Rowland Jones-Bateman (10 November 1826 – 16 December 1896) was an English cricketer active in the 1840s, making eight appearances in first-class cricket. Born at St Pancras, London, Jones-Bateman was a batsman of unknown style who was mostly associated with Oxford University.

Career
The son of John Jones-Bateman, he was educated at Winchester College, before attending New College, Oxford and a student of Lincoln's Inn.

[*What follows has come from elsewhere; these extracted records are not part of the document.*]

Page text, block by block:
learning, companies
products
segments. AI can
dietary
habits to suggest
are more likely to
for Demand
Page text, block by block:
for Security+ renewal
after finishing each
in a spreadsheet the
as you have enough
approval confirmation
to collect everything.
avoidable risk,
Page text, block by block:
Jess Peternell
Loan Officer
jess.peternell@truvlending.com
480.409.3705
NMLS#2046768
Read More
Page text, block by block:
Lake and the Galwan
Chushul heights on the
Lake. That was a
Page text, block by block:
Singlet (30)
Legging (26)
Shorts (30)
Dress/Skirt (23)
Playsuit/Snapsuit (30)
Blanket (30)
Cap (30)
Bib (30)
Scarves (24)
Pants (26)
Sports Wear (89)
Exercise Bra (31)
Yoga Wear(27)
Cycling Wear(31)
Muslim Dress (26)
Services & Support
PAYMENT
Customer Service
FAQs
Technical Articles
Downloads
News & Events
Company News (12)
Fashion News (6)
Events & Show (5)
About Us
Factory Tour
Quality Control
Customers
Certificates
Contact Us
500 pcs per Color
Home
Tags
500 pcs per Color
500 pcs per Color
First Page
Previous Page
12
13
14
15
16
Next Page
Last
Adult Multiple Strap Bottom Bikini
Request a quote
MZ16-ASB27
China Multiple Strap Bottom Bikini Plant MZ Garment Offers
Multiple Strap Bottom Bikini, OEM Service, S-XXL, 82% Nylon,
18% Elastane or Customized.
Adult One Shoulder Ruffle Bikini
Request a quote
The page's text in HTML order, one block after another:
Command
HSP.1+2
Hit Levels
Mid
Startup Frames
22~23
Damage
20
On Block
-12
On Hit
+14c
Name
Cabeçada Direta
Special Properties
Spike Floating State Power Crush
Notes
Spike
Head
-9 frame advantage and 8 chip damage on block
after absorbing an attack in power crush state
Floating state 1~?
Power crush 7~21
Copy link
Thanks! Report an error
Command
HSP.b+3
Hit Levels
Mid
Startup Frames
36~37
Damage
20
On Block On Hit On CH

While studying at the university, Jones-Bateman played first-class cricket for the university cricket club, debuting against the Marylebone Cricket Club (MCC) in 1846. He made six further first-class appearances for the university, all of which came against the MCC. He scored 84 runs at an average of 6.46, with a high score of 22. He later made a single first-class appearance for the MCC against Oxford University in 1849. Later a member of the Inner Temple, he was called to the bar on 30 April 1852.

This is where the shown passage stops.